Conversely, the 40 systemically important banks have so far not included any large US companies such as JP Morgan or Bank of America, but only insolvent regional banks such as SVB, Signature Bank or Silvergate. In this respect, the connections are primarily psychological in nature. The imbalance of the SVB disrupts the balance between trust and distrust in the capital markets. In this situation, investors sometimes react extremely. “As soon as liquidity is questioned, investors try to withdraw their money. These doubts have been sown at Credit Suisse,” says Burghof. “That makes the situation problematic.”
The bankruptcy of the SVB has nothing to do directly with the difficulties at Credit Suisse. The business model of the SVB, which specializes in tech companies, differs greatly from that of Credit Suisse, which, as a major European bank, primarily looks after very wealthy international clients. “Credit Suisse is in a different league than Silicon Valley Bank. I don’t see any contagion effects from the USA on Credit Suisse,” says Burghof.
Indirectly, however, Credit Suisse is suffering from the consequences of the US banking crisis: The markets are extremely nervous and have therefore reacted with excessive sensitivity to the news about difficulties at Credit Suisse.
The US regulators had to close the SVB last Friday due to liquidity shortages. The bank miscalculated above all in the so-called “maturity transformation”. Because of the low interest rates, the SVB has invested in low-risk long-term government bonds – such as ten-year US government bonds, which still yielded 0.53 percent in July 2020. However, when the rapid turnaround in interest rates set in last year, this became a problem, especially for growth companies – the largest customer group of the Silicon Valley Bank. They withdrew so much money from their accounts that the SVB had to sell fixed income securities to get fresh money. Because of the rise in interest rates, however, she sold the securities with large losses. The attempt to raise new money from investors failed.

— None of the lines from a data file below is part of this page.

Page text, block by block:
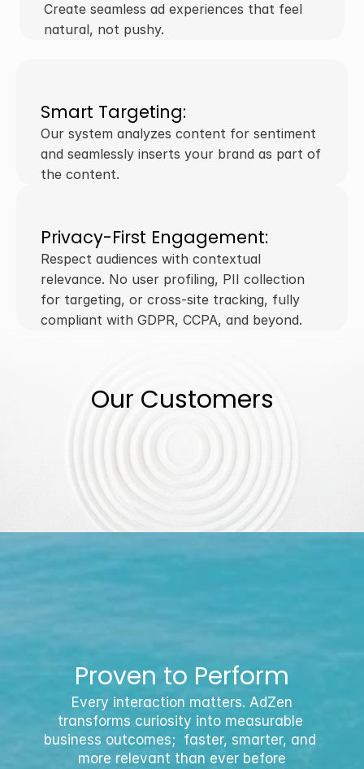
Create seamless ad experiences that feel
natural, not pushy.
Smart Targeting:
Our system analyzes content for sentiment
and seamlessly inserts your brand as part of
the content.
Privacy-First Engagement:
Respect audiences with contextual
relevance. No user profiling, PII collection
for targeting, or cross-site tracking, fully
compliant with GDPR, CCPA, and beyond.
Our Customers
Proven to Perform
Every interaction matters. AdZen
transforms curiosity into measurable
business outcomes;  faster, smarter, and
more relevant than ever before
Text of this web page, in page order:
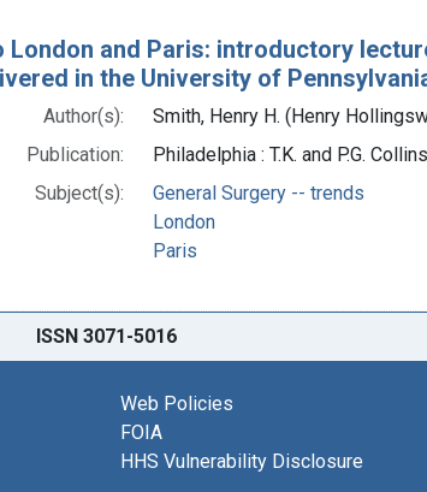
and Paris: introductory
in the University of
Author(s):
Smith, Henry H. (Henry
Publication:
Philadelphia : T.K. and P.G.
Subject(s):
General Surgery -- trends
London
Paris
ISSN 3071-5016
Web Policies
FOIA
HHS Vulnerability Disclosure
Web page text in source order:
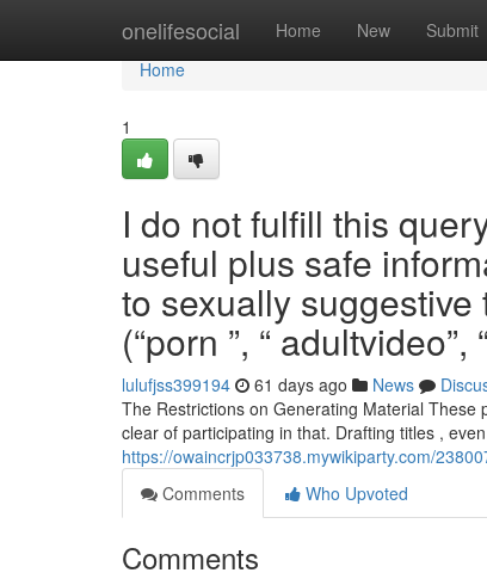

That depends on how much trust is placed in banks and regulators. One thing is clear: no bank in the world easily survives a bank run. However, that is also the worst case – and there are many different gradations in between.
Regulators also have tools at hand to convey security. For example, in which they protect deposits like in the USA, even if they are above the secured sum of 100,000 euros in the EU. All values below are subject to statutory deposit insurance anyway. A systemic risk of infection currently seems implausible. Banking expert Burghof sees “no domino effect” threatening the European banking sector. For this, larger players in the US, which are more closely linked to European banks, would have to fall. In any case, the German banks have recently been robust and did solid business.
It is not possible to make a final assessment at this point in time. However, the situation now is very different from that in 2008. In the run-up to the global financial crisis, the Lehman Brothers Bank had issued bad real estate loans that were worthless. Lehman had sold these to other banks on a large scale until each eventually had such junk loans – and the system collapsed.
The case of Credit Suisse and that of Silicon Valley Bank is different, which is why Burghof says: “We are definitely not as far as we were with the 2008 financial crisis.” A failure of Credit Suisse would be a “significant problem” for Europe and would have noticeable side effects. According to his assessment, however, the failure would be “still tradable”. The banks in the European financial sector are, for the most part, solid. If there were a threat of a bank collapse, the ECB would also intervene and probably do everything to stabilize the financial market.
This text first appeared on Capital.de.